• [Data supplied]
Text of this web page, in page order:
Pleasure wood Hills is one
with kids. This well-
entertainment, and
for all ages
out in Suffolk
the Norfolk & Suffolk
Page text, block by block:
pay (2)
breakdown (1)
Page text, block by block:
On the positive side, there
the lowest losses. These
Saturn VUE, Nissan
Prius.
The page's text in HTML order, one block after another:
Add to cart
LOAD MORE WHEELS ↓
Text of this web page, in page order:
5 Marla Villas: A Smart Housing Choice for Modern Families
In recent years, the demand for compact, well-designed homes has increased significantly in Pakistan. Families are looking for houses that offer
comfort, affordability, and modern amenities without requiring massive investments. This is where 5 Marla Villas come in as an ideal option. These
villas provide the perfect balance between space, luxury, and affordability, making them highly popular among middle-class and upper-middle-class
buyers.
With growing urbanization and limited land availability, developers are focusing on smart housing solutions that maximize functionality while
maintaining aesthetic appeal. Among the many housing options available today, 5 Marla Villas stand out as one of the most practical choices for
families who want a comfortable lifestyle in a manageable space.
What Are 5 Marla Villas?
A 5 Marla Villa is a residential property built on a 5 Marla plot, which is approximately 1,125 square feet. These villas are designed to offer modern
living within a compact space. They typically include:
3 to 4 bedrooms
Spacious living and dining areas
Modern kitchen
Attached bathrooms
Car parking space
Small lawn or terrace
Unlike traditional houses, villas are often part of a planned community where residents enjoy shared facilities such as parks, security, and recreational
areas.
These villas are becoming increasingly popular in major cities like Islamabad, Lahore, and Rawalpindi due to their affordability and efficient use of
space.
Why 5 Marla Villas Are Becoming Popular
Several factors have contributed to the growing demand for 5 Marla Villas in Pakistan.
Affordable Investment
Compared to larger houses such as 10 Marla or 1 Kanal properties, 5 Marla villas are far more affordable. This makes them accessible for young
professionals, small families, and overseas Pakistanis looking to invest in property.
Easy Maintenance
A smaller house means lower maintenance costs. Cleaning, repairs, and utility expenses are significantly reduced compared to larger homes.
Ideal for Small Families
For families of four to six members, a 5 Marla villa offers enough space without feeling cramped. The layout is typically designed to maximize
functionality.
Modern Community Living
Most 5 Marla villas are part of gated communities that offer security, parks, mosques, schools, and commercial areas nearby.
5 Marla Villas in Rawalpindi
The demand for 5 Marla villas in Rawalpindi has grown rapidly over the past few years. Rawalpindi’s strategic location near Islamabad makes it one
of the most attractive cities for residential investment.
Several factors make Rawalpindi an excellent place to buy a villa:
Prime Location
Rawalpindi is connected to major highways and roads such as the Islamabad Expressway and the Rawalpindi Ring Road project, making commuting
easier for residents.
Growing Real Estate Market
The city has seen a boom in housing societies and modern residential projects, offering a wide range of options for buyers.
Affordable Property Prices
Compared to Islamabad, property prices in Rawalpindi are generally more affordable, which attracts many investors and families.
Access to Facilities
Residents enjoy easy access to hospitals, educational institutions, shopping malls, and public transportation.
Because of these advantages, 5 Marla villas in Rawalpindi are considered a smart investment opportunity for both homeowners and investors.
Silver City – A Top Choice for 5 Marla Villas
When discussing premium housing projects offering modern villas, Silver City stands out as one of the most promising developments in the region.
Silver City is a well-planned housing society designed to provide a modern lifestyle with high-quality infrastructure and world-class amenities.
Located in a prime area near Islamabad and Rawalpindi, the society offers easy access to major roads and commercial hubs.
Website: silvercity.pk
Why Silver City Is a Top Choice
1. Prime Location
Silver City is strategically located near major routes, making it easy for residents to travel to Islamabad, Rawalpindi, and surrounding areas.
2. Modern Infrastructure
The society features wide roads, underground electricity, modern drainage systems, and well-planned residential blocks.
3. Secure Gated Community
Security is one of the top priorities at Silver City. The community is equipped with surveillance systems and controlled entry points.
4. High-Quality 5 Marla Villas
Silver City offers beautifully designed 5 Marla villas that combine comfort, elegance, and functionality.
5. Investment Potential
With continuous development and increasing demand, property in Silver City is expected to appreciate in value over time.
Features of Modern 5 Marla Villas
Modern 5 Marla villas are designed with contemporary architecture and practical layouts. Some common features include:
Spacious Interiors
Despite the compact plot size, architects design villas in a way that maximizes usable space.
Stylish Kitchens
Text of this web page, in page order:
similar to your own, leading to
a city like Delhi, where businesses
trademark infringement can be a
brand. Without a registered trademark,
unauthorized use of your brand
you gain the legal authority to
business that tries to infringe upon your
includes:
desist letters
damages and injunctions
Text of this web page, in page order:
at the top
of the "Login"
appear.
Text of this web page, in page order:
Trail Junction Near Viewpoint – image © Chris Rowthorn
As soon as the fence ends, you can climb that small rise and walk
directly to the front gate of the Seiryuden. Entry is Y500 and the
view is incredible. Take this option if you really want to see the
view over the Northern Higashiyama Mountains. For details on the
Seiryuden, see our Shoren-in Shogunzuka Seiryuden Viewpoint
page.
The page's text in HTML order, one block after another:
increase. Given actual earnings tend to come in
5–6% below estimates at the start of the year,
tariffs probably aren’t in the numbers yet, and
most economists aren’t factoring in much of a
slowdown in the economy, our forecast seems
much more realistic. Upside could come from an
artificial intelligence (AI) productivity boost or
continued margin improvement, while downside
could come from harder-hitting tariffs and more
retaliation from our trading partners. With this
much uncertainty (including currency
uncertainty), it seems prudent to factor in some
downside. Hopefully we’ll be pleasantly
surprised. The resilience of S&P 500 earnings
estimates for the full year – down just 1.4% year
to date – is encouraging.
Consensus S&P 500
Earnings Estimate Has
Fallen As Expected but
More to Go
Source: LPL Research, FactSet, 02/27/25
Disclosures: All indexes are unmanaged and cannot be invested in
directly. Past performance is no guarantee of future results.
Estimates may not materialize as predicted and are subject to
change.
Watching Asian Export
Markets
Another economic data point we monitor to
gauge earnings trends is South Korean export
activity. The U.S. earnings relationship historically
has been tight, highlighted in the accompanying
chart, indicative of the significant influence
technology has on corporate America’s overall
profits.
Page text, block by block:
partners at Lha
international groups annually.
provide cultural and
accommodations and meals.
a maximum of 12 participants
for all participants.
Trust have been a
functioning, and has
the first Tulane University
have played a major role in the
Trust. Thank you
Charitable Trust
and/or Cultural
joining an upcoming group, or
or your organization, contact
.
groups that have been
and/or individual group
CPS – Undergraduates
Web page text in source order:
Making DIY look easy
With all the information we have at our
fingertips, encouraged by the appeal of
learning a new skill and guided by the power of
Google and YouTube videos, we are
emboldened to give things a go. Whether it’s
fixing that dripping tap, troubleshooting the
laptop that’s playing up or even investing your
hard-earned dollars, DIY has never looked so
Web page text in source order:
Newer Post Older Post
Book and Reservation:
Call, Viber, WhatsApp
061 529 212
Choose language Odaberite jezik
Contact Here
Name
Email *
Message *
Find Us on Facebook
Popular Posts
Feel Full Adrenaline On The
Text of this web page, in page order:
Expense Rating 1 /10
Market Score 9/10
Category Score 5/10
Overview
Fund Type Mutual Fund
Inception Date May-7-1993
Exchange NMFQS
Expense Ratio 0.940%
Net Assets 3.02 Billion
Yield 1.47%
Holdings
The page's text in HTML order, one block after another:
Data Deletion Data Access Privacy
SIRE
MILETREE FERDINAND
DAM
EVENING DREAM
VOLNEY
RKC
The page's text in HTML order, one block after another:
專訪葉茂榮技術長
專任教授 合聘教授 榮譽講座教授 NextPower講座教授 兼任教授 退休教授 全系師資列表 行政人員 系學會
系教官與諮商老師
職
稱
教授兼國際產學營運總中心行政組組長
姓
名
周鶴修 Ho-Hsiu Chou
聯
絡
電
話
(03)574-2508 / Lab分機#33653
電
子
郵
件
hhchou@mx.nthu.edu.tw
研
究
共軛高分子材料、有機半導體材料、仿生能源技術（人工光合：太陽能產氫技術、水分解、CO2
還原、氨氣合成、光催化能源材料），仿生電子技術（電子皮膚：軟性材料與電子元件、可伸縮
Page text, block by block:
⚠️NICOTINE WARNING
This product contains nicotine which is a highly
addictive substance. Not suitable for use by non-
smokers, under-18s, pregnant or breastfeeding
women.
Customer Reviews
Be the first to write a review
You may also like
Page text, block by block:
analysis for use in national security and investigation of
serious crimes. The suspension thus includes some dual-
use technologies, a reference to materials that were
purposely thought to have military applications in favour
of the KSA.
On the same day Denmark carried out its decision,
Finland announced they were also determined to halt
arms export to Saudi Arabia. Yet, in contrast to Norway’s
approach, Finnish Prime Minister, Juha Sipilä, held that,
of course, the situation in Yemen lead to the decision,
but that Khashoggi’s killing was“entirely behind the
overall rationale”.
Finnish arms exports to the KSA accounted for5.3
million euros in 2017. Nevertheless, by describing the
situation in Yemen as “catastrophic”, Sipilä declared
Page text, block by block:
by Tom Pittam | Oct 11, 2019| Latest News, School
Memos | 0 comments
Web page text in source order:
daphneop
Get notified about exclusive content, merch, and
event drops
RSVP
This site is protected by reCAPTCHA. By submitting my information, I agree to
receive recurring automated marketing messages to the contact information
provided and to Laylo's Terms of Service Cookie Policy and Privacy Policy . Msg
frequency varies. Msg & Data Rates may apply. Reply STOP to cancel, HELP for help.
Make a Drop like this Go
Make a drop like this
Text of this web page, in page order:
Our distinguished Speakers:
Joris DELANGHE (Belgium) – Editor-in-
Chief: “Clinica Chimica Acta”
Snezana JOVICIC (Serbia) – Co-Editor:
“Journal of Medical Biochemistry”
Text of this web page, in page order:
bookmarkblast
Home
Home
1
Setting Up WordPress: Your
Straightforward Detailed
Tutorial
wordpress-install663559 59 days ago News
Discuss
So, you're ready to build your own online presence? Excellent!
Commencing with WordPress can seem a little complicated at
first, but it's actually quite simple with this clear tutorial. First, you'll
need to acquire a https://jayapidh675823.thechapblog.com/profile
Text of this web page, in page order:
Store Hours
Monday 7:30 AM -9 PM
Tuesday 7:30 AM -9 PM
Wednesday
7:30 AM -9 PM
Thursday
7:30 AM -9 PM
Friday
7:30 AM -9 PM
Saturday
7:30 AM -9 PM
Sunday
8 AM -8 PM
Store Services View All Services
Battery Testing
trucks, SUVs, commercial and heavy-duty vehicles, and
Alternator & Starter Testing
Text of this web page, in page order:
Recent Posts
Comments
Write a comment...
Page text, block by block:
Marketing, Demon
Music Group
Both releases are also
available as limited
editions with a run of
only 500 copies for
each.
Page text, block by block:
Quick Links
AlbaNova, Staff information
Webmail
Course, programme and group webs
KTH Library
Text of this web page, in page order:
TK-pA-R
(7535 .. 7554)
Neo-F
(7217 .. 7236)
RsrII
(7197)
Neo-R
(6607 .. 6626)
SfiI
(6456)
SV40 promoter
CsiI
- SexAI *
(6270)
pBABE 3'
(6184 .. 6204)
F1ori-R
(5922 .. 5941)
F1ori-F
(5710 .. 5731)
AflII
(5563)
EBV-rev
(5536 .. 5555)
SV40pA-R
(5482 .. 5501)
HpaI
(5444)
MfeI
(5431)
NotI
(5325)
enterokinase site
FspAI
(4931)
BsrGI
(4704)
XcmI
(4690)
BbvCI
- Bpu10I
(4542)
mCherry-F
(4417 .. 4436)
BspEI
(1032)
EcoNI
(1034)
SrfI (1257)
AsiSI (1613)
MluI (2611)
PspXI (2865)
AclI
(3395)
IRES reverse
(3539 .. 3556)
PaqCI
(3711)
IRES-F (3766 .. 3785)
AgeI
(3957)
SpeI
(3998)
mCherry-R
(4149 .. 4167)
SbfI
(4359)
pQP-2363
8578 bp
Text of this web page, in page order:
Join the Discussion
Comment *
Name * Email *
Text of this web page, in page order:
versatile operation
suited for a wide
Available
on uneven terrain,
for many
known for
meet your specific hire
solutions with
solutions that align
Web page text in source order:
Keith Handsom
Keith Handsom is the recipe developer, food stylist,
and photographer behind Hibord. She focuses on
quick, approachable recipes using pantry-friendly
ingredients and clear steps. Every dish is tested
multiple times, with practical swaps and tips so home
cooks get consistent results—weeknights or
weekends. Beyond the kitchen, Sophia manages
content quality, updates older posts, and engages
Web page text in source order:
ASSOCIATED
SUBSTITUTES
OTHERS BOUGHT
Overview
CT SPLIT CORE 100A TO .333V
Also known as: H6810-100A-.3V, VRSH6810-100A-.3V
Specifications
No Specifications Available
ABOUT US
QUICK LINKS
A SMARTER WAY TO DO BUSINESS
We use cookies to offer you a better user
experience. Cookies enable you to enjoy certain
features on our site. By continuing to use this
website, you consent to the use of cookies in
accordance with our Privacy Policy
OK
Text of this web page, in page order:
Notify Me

• [Work order] Return only the lines of the records in which the string "Viewpoint" appears.

• [Problem solution]
Trail Junction Near Viewpoint – image © Chris Rowthorn
Seiryuden, see our Shoren-in Shogunzuka Seiryuden Viewpoint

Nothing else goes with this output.